| Work request |
Your answer should hold all lines of the entries that include the word "Johnson".

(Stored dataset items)
+===+
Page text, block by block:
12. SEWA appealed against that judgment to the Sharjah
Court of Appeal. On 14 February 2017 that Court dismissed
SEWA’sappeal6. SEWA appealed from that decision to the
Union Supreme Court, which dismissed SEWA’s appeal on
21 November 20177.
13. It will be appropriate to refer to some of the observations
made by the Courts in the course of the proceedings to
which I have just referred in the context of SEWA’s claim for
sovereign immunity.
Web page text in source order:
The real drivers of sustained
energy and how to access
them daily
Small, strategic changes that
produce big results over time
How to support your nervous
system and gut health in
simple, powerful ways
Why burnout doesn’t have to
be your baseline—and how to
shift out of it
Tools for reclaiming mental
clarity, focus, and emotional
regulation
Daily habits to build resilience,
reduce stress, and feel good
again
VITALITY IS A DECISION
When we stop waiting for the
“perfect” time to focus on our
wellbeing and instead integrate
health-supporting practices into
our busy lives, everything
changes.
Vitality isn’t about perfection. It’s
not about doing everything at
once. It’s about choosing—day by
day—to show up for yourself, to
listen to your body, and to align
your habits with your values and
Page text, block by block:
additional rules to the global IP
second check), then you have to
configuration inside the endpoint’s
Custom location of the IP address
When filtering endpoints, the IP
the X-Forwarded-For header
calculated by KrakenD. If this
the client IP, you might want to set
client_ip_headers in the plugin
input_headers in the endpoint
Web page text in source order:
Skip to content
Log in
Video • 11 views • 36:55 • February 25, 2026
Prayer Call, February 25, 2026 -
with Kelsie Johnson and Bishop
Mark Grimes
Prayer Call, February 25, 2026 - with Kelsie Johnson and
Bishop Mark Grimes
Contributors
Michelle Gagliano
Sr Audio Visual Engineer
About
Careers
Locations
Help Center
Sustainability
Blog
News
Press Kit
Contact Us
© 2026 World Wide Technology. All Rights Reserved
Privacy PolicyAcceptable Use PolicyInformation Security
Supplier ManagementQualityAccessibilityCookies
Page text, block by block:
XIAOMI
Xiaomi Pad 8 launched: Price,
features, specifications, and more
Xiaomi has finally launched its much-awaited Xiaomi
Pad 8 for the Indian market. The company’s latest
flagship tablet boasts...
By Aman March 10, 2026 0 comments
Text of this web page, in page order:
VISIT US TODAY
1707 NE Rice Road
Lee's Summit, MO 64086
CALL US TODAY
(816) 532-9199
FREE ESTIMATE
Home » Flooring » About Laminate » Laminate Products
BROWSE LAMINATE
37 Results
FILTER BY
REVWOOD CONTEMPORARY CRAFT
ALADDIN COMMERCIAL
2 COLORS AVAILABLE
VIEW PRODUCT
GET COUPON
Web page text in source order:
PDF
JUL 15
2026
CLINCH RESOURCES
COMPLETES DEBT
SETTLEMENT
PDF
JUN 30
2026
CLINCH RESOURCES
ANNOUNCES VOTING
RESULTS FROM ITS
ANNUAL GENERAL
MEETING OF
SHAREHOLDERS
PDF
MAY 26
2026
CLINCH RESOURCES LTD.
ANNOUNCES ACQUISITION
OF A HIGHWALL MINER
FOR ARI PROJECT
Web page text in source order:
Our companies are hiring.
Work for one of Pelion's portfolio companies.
+===+
| Result for this task |
with Kelsie Johnson and Bishop
Prayer Call, February 25, 2026 - with Kelsie Johnson and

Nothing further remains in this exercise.